» Data under study
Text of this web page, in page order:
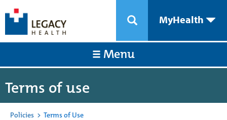
MyHealth
Menu
Terms of use
Policies > Terms of Use
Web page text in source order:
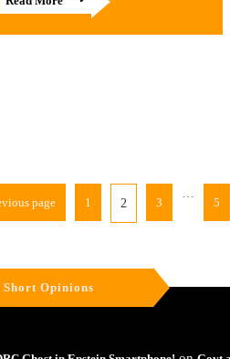
page 1 2 3 5
Short Opinions
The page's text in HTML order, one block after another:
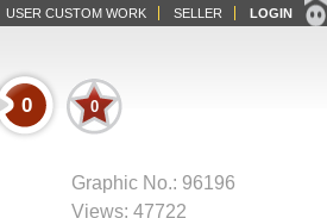
USER CUSTOM WORK SELLER LOGIN
0 0
Graphic No.: 96196
Views: 47722
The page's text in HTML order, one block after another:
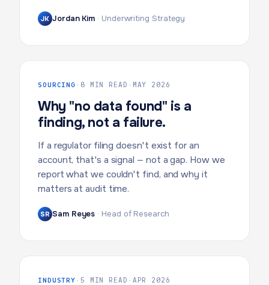
JK Jordan Kim · Underwriting Strategy
SOURCING · 8 MIN READ · MAY 2026
Why "no data found" is a
finding, not a failure.
If a regulator filing doesn't exist for an
account, that's a signal — not a gap. How we
report what we couldn't find, and why it
matters at audit time.
SR Sam Reyes · Head of Research
INDUSTRY · 5 MIN READ · APR 2026
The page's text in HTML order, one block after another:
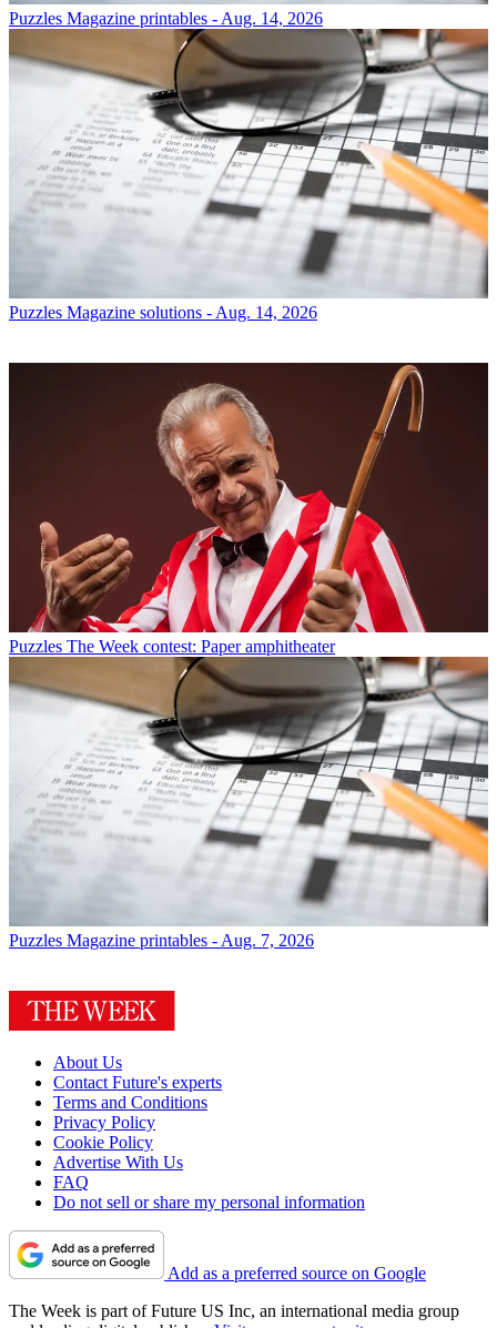
Puzzles Magazine printables - Aug. 14, 2026
Puzzles Magazine solutions - Aug. 14, 2026
Puzzles The Week contest: Paper amphitheater
Puzzles Magazine printables - Aug. 7, 2026
About Us
Contact Future's experts
Terms and Conditions
Privacy Policy
Cookie Policy
Advertise With Us
FAQ
Do not sell or share my personal information
Add as a preferred source on Google
The Week is part of Future US Inc, an international media group
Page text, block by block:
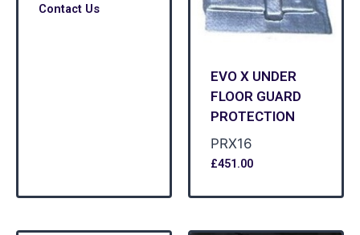
Contact Us
EVO X UNDER
FLOOR GUARD
PROTECTION
PRX16
£451.00
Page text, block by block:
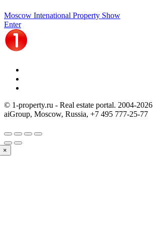
Moscow Intenational Property Show
Enter
© 1-property.ru - Real estate portal. 2004-2026
aiGroup, Moscow, Russia, +7 495 777-25-77
×
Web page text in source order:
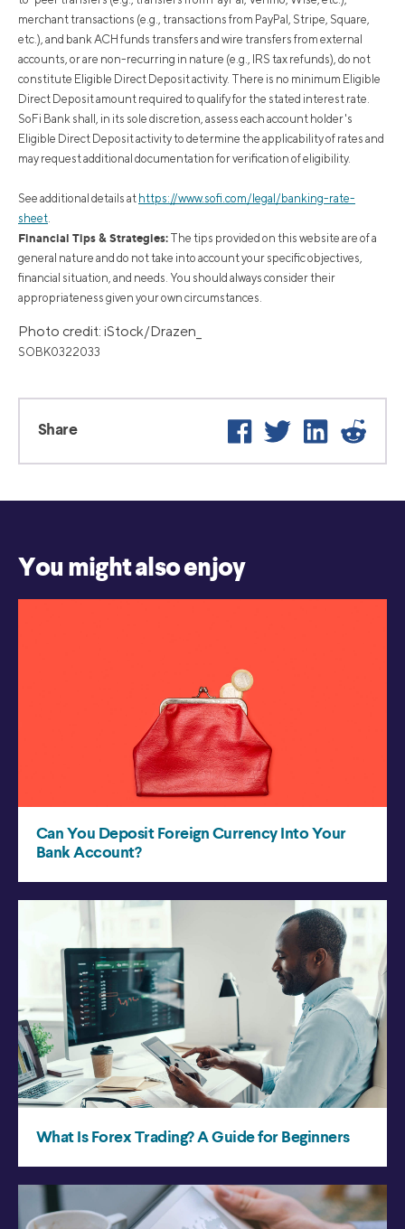
merchant transactions (e.g., transactions from PayPal, Stripe, Square,
etc.), and bank ACH funds transfers and wire transfers from external
accounts, or are non-recurring in nature (e.g., IRS tax refunds), do not
constitute Eligible Direct Deposit activity. There is no minimum Eligible
Direct Deposit amount required to qualify for the stated interest rate.
SoFi Bank shall, in its sole discretion, assess each account holder's
Eligible Direct Deposit activity to determine the applicability of rates and
may request additional documentation for verification of eligibility.
See additional details at https://www.sofi.com/legal/banking-rate-
sheet
Financial Tips & Strategies: The tips provided on this website are of a
general nature and do not take into account your specific objectives,
financial situation, and needs. You should always consider their
appropriateness given your own circumstances.
Photo credit: iStock/Drazen_
SOBK0322033
Share Facebook
Twitter LinkedIn
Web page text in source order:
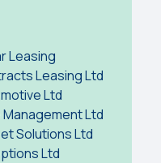
Leasing
Leasing Ltd
Ltd
Management Ltd
Solutions Ltd
Ltd
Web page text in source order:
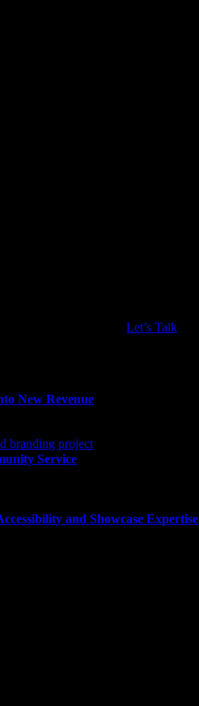
Let’s Talk
need!
New Revenue
Service
and Showcase Expertise
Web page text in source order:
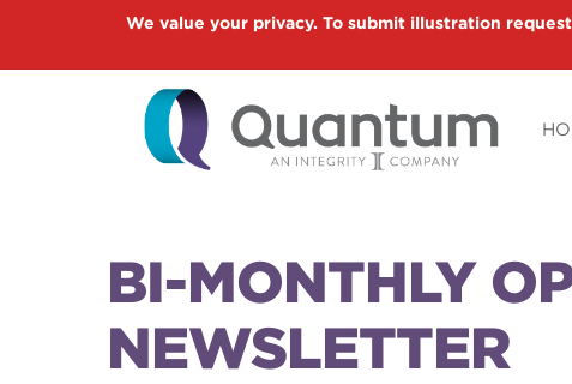
We value your privacy. To submit illustration
BI-MONTHLY
NEWSLETTER
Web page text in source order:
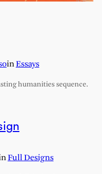
inEssays
humanities sequence.
Full Designs
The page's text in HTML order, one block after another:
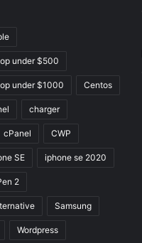
under $500
under $1000 Centos
charger
cPanel CWP
SE iphone se 2020
2
Samsung
Wordpress
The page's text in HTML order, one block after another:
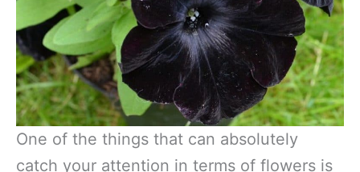
One of the things that can absolutely
catch your attention in terms of flowers is
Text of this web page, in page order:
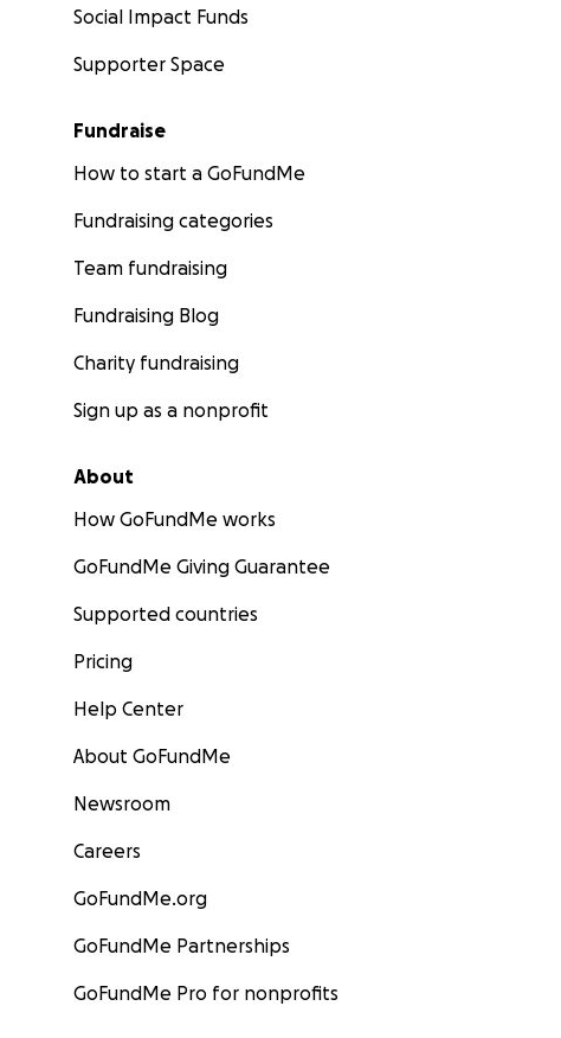
Social Impact Funds
Supporter Space
Fundraise
How to start a GoFundMe
Fundraising categories
Team fundraising
Fundraising Blog
Charity fundraising
Sign up as a nonprofit
About
How GoFundMe works
GoFundMe Giving Guarantee
Supported countries
Pricing
Help Center
About GoFundMe
Newsroom
Careers
GoFundMe.org
GoFundMe Partnerships
GoFundMe Pro for nonprofits
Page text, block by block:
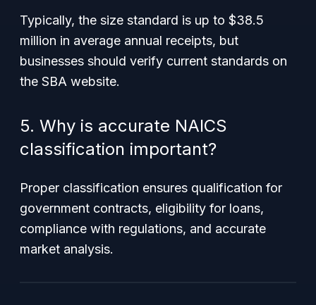
Typically, the size standard is up to $38.5
million in average annual receipts, but
businesses should verify current standards on
the SBA website.
5. Why is accurate NAICS
classification important?
Proper classification ensures qualification for
government contracts, eligibility for loans,
compliance with regulations, and accurate
market analysis.
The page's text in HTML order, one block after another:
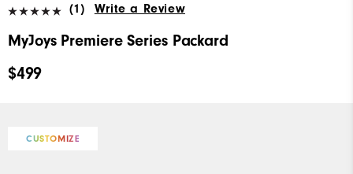
(1) Write a Review
MyJoys Premiere Series Packard
$499
CUSTOMIZE
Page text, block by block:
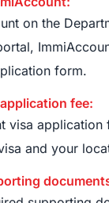
on the
form.
fee:
visa
and your
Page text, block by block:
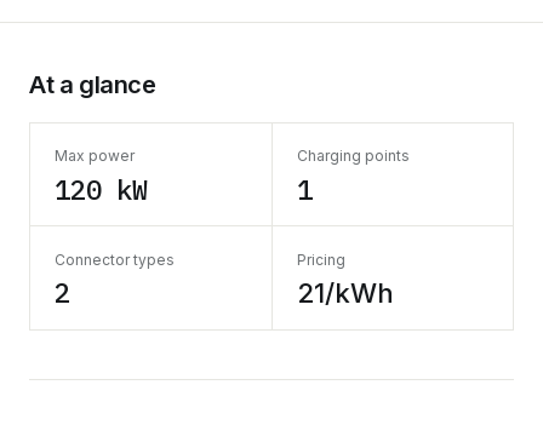
At a glance
Max power
120 kW
Charging points
1
Connector types
2
Pricing
21/kWh
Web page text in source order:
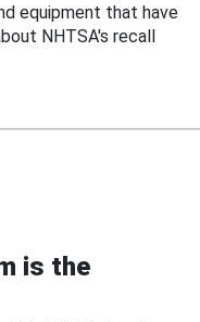
equipment that have
NHTSA's recall
is the
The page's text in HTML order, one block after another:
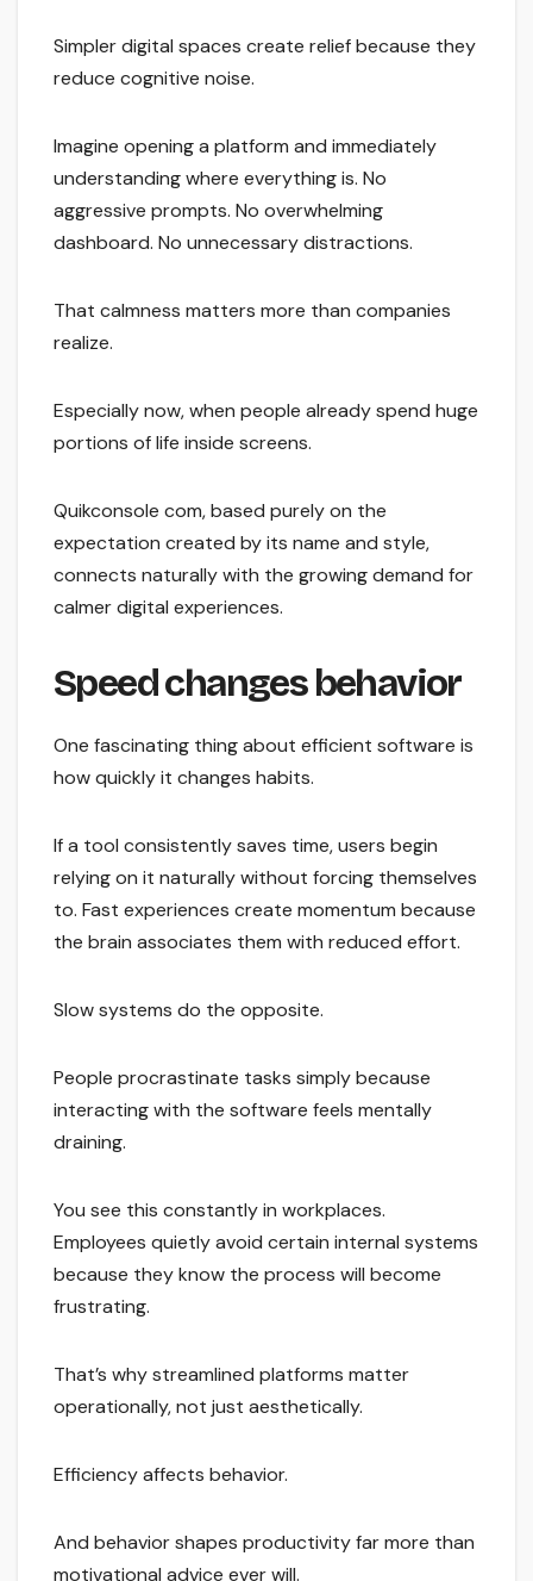
Simpler digital spaces create relief because they
reduce cognitive noise.
Imagine opening a platform and immediately
understanding where everything is. No
aggressive prompts. No overwhelming
dashboard. No unnecessary distractions.
That calmness matters more than companies
realize.
Especially now, when people already spend huge
portions of life inside screens.
Quikconsole com, based purely on the
expectation created by its name and style,
connects naturally with the growing demand for
calmer digital experiences.
Speed changes behavior
One fascinating thing about efficient software is
how quickly it changes habits.
If a tool consistently saves time, users begin
relying on it naturally without forcing themselves
to. Fast experiences create momentum because
the brain associates them with reduced effort.
Slow systems do the opposite.
People procrastinate tasks simply because
interacting with the software feels mentally
draining.
You see this constantly in workplaces.
Employees quietly avoid certain internal systems
because they know the process will become
frustrating.
That’s why streamlined platforms matter
operationally, not just aesthetically.
Efficiency affects behavior.
And behavior shapes productivity far more than
motivational advice ever will.
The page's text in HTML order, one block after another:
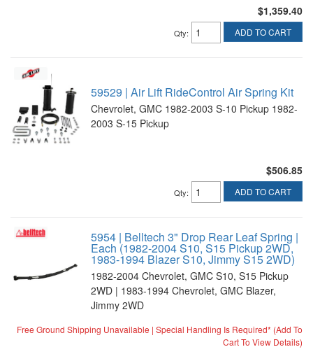
$1,359.40
Qty: ADD TO CART
59529 | Air Lift RideControl Air Spring Kit
Chevrolet, GMC 1982-2003 S-10 Pickup 1982-
2003 S-15 Pickup
$506.85
Qty: ADD TO CART
5954 | Belltech 3" Drop Rear Leaf Spring |
Each (1982-2004 S10, S15 Pickup 2WD,
1983-1994 Blazer S10, Jimmy S15 2WD)
1982-2004 Chevrolet, GMC S10, S15 Pickup
2WD | 1983-1994 Chevrolet, GMC Blazer,
Jimmy 2WD
Free Ground Shipping Unavailable | Special Handling Is Required* (Add To
Cart To View Details)
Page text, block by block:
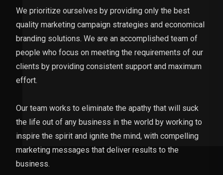
We prioritize ourselves by providing only the best
quality marketing campaign strategies and economical
branding solutions. We are an accomplished team of
people who focus on meeting the requirements of our
clients by providing consistent support and maximum
effort.
Our team works to eliminate the apathy that will suck
the life out of any business in the world by working to
inspire the spirit and ignite the mind, with compelling
marketing messages that deliver results to the
business.
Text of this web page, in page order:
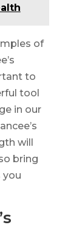
of
to
tool
in our
will
bring
you
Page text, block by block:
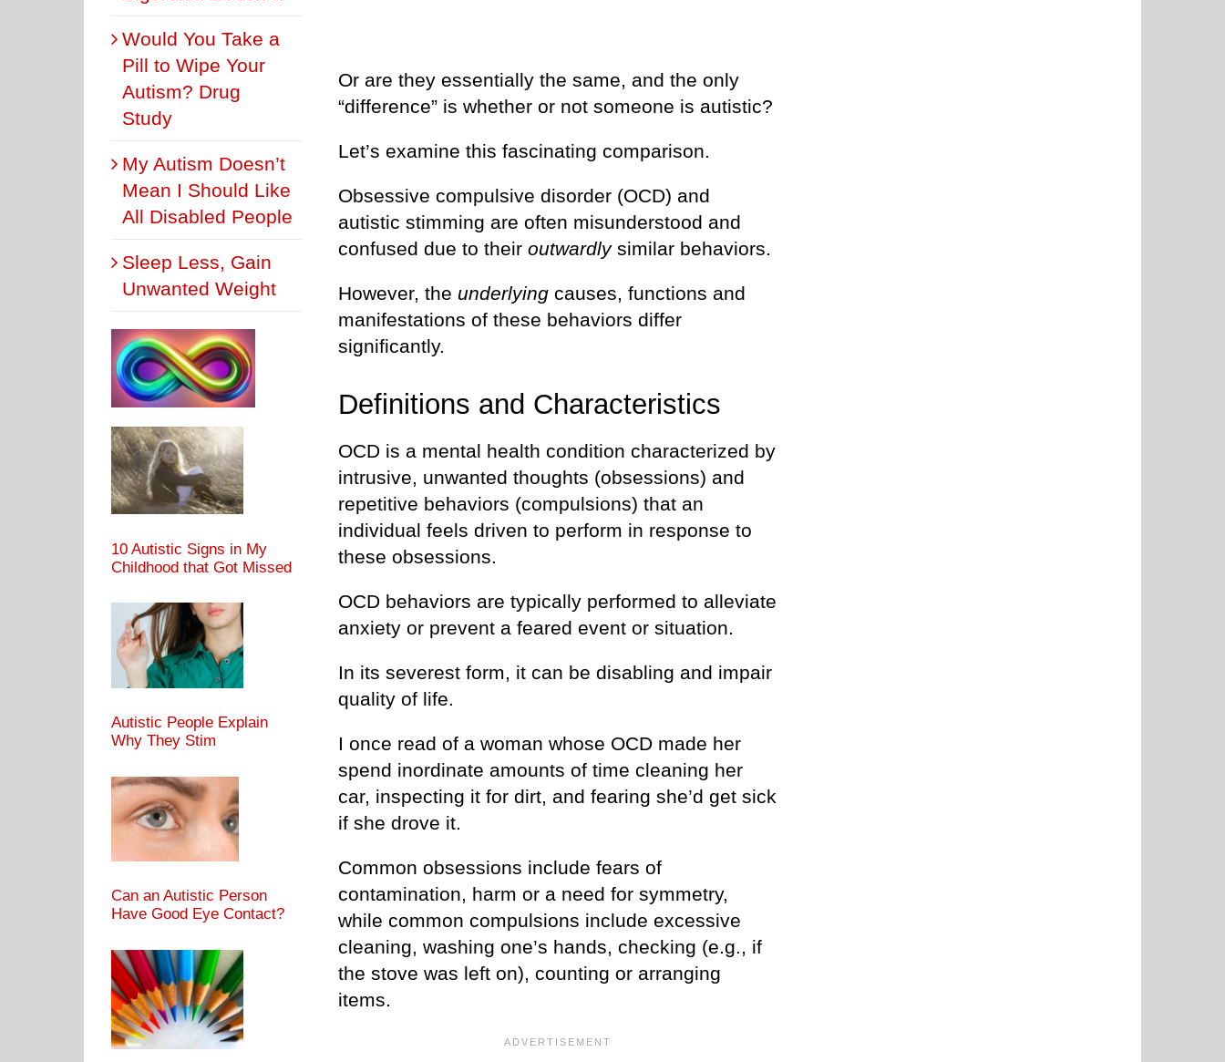
Or are they essentially the same, and the only
“difference” is whether or not someone is autistic?
Let’s examine this fascinating comparison.
Obsessive compulsive disorder (OCD) and
autistic stimming are often misunderstood and
confused due to their outwardly similar behaviors.
However, the underlying causes, functions and
manifestations of these behaviors differ
significantly.
Definitions and Characteristics
OCD is a mental health condition characterized by
intrusive, unwanted thoughts (obsessions) and
repetitive behaviors (compulsions) that an
individual feels driven to perform in response to
these obsessions.
OCD behaviors are typically performed to alleviate
anxiety or prevent a feared event or situation.
In its severest form, it can be disabling and impair
quality of life.
I once read of a woman whose OCD made her
spend inordinate amounts of time cleaning her
car, inspecting it for dirt, and fearing she’d get sick
if she drove it.
Common obsessions include fears of
contamination, harm or a need for symmetry,
while common compulsions include excessive
cleaning, washing one’s hands, checking (e.g., if
the stove was left on), counting or arranging
items.
Would You Take a
Pill to Wipe Your
Autism? Drug
Study
My Autism Doesn’t
Mean I Should Like
All Disabled People
Sleep Less, Gain
Unwanted Weight
10 Autistic Signs in My
Childhood that Got Missed
Autistic People Explain
Why They Stim
Can an Autistic Person
Have Good Eye Contact?

» Work required
Transcribe the entries above verbatim, omitting their pictures.

» Your solution
Text of this web page, in page order:
MyHealth
Menu
Terms of use
Policies > Terms of Use
Web page text in source order:
page 1 2 3 5
Short Opinions
The page's text in HTML order, one block after another:
USER CUSTOM WORK SELLER LOGIN
0 0
Graphic No.: 96196
Views: 47722
The page's text in HTML order, one block after another:
JK Jordan Kim · Underwriting Strategy
SOURCING · 8 MIN READ · MAY 2026
Why "no data found" is a
finding, not a failure.
If a regulator filing doesn't exist for an
account, that's a signal — not a gap. How we
report what we couldn't find, and why it
matters at audit time.
SR Sam Reyes · Head of Research
INDUSTRY · 5 MIN READ · APR 2026
The page's text in HTML order, one block after another:
Puzzles Magazine printables - Aug. 14, 2026
Puzzles Magazine solutions - Aug. 14, 2026
Puzzles The Week contest: Paper amphitheater
Puzzles Magazine printables - Aug. 7, 2026
About Us
Contact Future's experts
Terms and Conditions
Privacy Policy
Cookie Policy
Advertise With Us
FAQ
Do not sell or share my personal information
Add as a preferred source on Google
The Week is part of Future US Inc, an international media group
Page text, block by block:
Contact Us
EVO X UNDER
FLOOR GUARD
PROTECTION
PRX16
£451.00
Page text, block by block:
Moscow Intenational Property Show
Enter
© 1-property.ru - Real estate portal. 2004-2026
aiGroup, Moscow, Russia, +7 495 777-25-77
×
Web page text in source order:
merchant transactions (e.g., transactions from PayPal, Stripe, Square,
etc.), and bank ACH funds transfers and wire transfers from external
accounts, or are non-recurring in nature (e.g., IRS tax refunds), do not
constitute Eligible Direct Deposit activity. There is no minimum Eligible
Direct Deposit amount required to qualify for the stated interest rate.
SoFi Bank shall, in its sole discretion, assess each account holder's
Eligible Direct Deposit activity to determine the applicability of rates and
may request additional documentation for verification of eligibility.
See additional details at https://www.sofi.com/legal/banking-rate-
sheet
Financial Tips & Strategies: The tips provided on this website are of a
general nature and do not take into account your specific objectives,
financial situation, and needs. You should always consider their
appropriateness given your own circumstances.
Photo credit: iStock/Drazen_
SOBK0322033
Share Facebook
Twitter LinkedIn
Web page text in source order:
Leasing
Leasing Ltd
Ltd
Management Ltd
Solutions Ltd
Ltd
Web page text in source order:
Let’s Talk
need!
New Revenue
Service
and Showcase Expertise
Web page text in source order:
We value your privacy. To submit illustration
BI-MONTHLY
NEWSLETTER
Web page text in source order:
inEssays
humanities sequence.
Full Designs
The page's text in HTML order, one block after another:
under $500
under $1000 Centos
charger
cPanel CWP
SE iphone se 2020
2
Samsung
Wordpress
The page's text in HTML order, one block after another:
One of the things that can absolutely
catch your attention in terms of flowers is
Text of this web page, in page order:
Social Impact Funds
Supporter Space
Fundraise
How to start a GoFundMe
Fundraising categories
Team fundraising
Fundraising Blog
Charity fundraising
Sign up as a nonprofit
About
How GoFundMe works
GoFundMe Giving Guarantee
Supported countries
Pricing
Help Center
About GoFundMe
Newsroom
Careers
GoFundMe.org
GoFundMe Partnerships
GoFundMe Pro for nonprofits
Page text, block by block:
Typically, the size standard is up to $38.5
million in average annual receipts, but
businesses should verify current standards on
the SBA website.
5. Why is accurate NAICS
classification important?
Proper classification ensures qualification for
government contracts, eligibility for loans,
compliance with regulations, and accurate
market analysis.
The page's text in HTML order, one block after another:
(1) Write a Review
MyJoys Premiere Series Packard
$499
CUSTOMIZE
Page text, block by block:
on the
form.
fee:
visa
and your
Page text, block by block:
At a glance
Max power
120 kW
Charging points
1
Connector types
2
Pricing
21/kWh
Web page text in source order:
equipment that have
NHTSA's recall
is the
The page's text in HTML order, one block after another:
Simpler digital spaces create relief because they
reduce cognitive noise.
Imagine opening a platform and immediately
understanding where everything is. No
aggressive prompts. No overwhelming
dashboard. No unnecessary distractions.
That calmness matters more than companies
realize.
Especially now, when people already spend huge
portions of life inside screens.
Quikconsole com, based purely on the
expectation created by its name and style,
connects naturally with the growing demand for
calmer digital experiences.
Speed changes behavior
One fascinating thing about efficient software is
how quickly it changes habits.
If a tool consistently saves time, users begin
relying on it naturally without forcing themselves
to. Fast experiences create momentum because
the brain associates them with reduced effort.
Slow systems do the opposite.
People procrastinate tasks simply because
interacting with the software feels mentally
draining.
You see this constantly in workplaces.
Employees quietly avoid certain internal systems
because they know the process will become
frustrating.
That’s why streamlined platforms matter
operationally, not just aesthetically.
Efficiency affects behavior.
And behavior shapes productivity far more than
motivational advice ever will.
The page's text in HTML order, one block after another:
$1,359.40
Qty: ADD TO CART
59529 | Air Lift RideControl Air Spring Kit
Chevrolet, GMC 1982-2003 S-10 Pickup 1982-
2003 S-15 Pickup
$506.85
Qty: ADD TO CART
5954 | Belltech 3" Drop Rear Leaf Spring |
Each (1982-2004 S10, S15 Pickup 2WD,
1983-1994 Blazer S10, Jimmy S15 2WD)
1982-2004 Chevrolet, GMC S10, S15 Pickup
2WD | 1983-1994 Chevrolet, GMC Blazer,
Jimmy 2WD
Free Ground Shipping Unavailable | Special Handling Is Required* (Add To
Cart To View Details)
Page text, block by block:
We prioritize ourselves by providing only the best
quality marketing campaign strategies and economical
branding solutions. We are an accomplished team of
people who focus on meeting the requirements of our
clients by providing consistent support and maximum
effort.
Our team works to eliminate the apathy that will suck
the life out of any business in the world by working to
inspire the spirit and ignite the mind, with compelling
marketing messages that deliver results to the
business.
Text of this web page, in page order:
of
to
tool
in our
will
bring
you
Page text, block by block:
Or are they essentially the same, and the only
“difference” is whether or not someone is autistic?
Let’s examine this fascinating comparison.
Obsessive compulsive disorder (OCD) and
autistic stimming are often misunderstood and
confused due to their outwardly similar behaviors.
However, the underlying causes, functions and
manifestations of these behaviors differ
significantly.
Definitions and Characteristics
OCD is a mental health condition characterized by
intrusive, unwanted thoughts (obsessions) and
repetitive behaviors (compulsions) that an
individual feels driven to perform in response to
these obsessions.
OCD behaviors are typically performed to alleviate
anxiety or prevent a feared event or situation.
In its severest form, it can be disabling and impair
quality of life.
I once read of a woman whose OCD made her
spend inordinate amounts of time cleaning her
car, inspecting it for dirt, and fearing she’d get sick
if she drove it.
Common obsessions include fears of
contamination, harm or a need for symmetry,
while common compulsions include excessive
cleaning, washing one’s hands, checking (e.g., if
the stove was left on), counting or arranging
items.
Would You Take a
Pill to Wipe Your
Autism? Drug
Study
My Autism Doesn’t
Mean I Should Like
All Disabled People
Sleep Less, Gain
Unwanted Weight
10 Autistic Signs in My
Childhood that Got Missed
Autistic People Explain
Why They Stim
Can an Autistic Person
Have Good Eye Contact?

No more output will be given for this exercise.